No output is needed beyond the number of lines in the listing that contain the word "bright".

......

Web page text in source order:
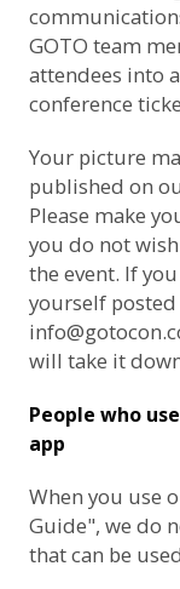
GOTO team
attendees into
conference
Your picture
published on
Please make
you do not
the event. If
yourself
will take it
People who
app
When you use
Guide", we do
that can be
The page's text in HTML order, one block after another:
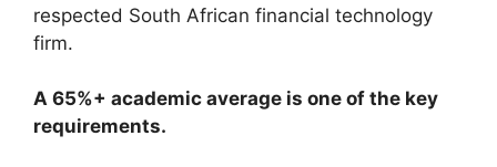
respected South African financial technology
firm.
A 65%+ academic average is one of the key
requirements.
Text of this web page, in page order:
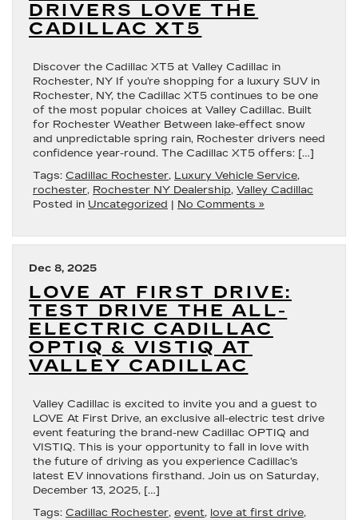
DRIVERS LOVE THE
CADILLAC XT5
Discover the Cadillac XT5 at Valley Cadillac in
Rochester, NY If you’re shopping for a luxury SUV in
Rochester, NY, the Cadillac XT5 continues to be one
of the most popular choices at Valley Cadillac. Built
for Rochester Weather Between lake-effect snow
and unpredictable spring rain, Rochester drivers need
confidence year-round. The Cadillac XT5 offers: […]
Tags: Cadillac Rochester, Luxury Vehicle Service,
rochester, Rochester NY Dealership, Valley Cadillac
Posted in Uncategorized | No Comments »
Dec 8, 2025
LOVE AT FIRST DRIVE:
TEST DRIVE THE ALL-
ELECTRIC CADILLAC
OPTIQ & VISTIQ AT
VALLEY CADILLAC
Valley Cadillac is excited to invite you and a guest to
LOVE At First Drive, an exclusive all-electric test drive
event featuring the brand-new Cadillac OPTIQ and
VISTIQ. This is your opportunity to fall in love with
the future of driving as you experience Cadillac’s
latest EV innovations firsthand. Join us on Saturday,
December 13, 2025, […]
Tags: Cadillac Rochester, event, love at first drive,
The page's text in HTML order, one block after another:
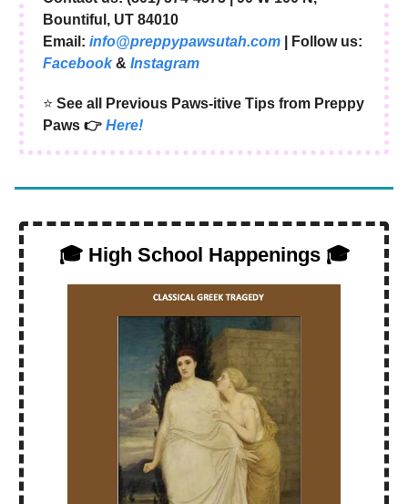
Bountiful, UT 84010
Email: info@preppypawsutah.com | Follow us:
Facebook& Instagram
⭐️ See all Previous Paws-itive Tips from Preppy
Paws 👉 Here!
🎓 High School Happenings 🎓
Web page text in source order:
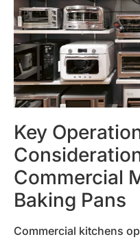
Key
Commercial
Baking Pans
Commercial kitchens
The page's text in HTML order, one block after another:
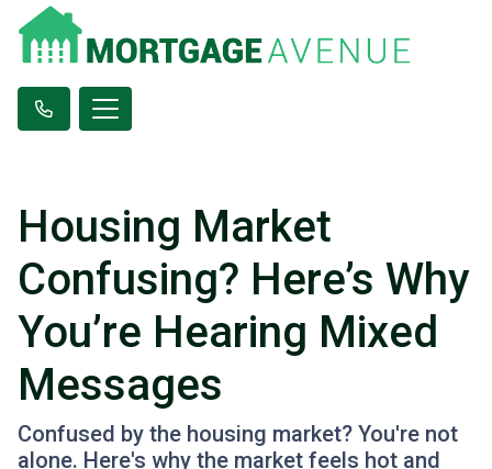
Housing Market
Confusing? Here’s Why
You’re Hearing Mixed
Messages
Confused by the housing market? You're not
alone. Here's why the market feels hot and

......

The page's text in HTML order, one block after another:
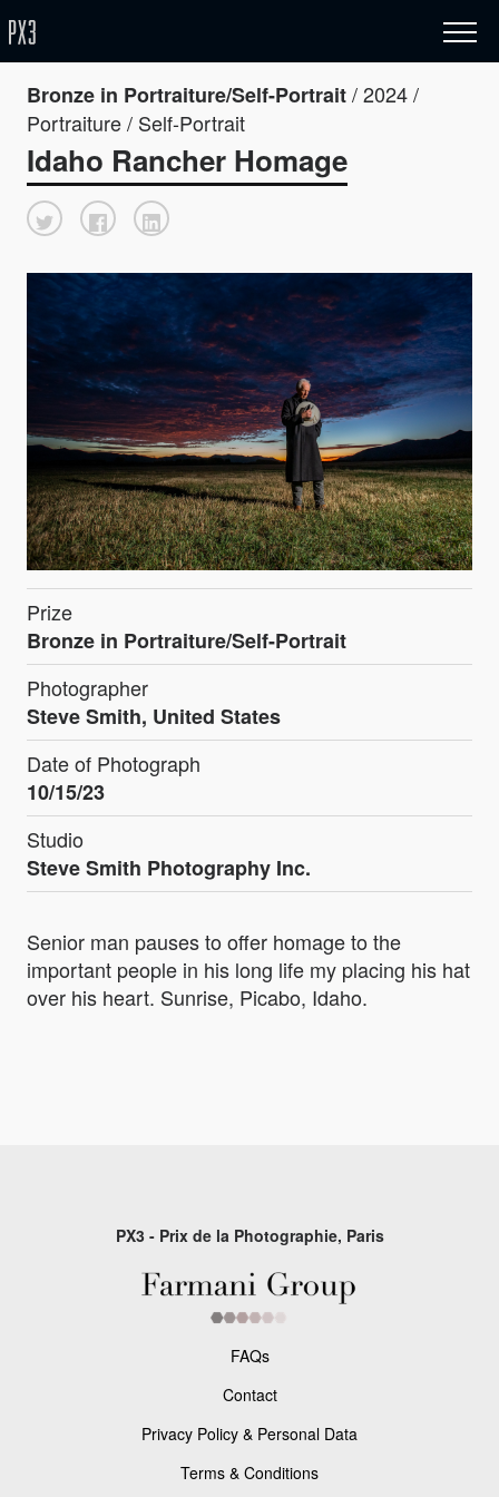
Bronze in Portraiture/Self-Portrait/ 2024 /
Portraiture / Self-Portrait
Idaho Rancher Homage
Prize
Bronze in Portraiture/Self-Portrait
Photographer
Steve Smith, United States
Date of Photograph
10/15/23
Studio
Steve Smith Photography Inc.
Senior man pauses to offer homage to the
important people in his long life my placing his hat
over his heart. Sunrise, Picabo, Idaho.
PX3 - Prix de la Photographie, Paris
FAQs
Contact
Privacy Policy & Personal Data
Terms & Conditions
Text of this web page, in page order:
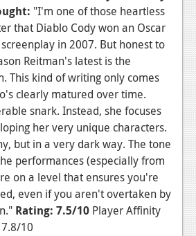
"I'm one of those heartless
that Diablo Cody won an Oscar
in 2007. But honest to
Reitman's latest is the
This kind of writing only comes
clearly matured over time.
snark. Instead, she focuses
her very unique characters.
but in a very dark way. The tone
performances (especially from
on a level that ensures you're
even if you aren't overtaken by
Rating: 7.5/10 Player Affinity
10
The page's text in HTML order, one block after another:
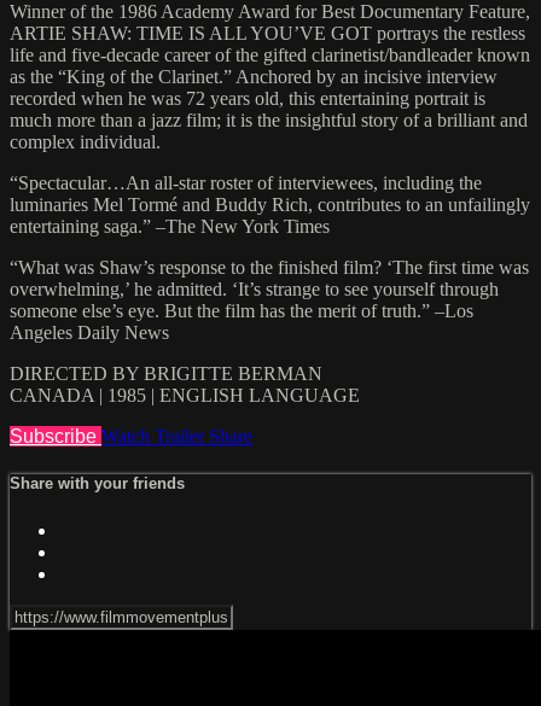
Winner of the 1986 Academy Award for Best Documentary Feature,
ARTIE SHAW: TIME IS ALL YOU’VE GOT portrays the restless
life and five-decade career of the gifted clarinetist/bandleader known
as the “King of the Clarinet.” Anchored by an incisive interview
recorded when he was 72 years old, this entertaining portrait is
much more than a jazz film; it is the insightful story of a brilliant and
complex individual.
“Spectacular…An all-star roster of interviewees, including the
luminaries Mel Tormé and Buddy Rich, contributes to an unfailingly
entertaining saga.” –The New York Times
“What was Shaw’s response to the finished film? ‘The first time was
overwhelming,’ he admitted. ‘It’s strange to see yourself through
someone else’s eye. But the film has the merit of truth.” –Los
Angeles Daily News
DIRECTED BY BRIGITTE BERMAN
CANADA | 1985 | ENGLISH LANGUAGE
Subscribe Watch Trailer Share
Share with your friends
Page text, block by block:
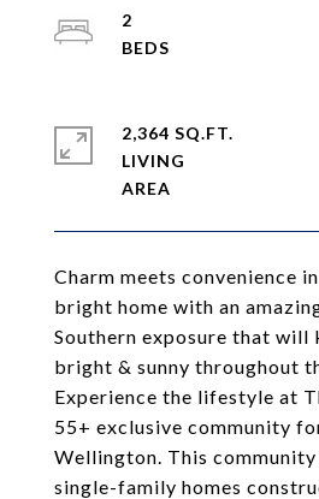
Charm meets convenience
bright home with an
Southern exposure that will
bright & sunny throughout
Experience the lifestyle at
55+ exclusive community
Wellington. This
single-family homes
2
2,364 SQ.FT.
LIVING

......

Solution to the problem:
2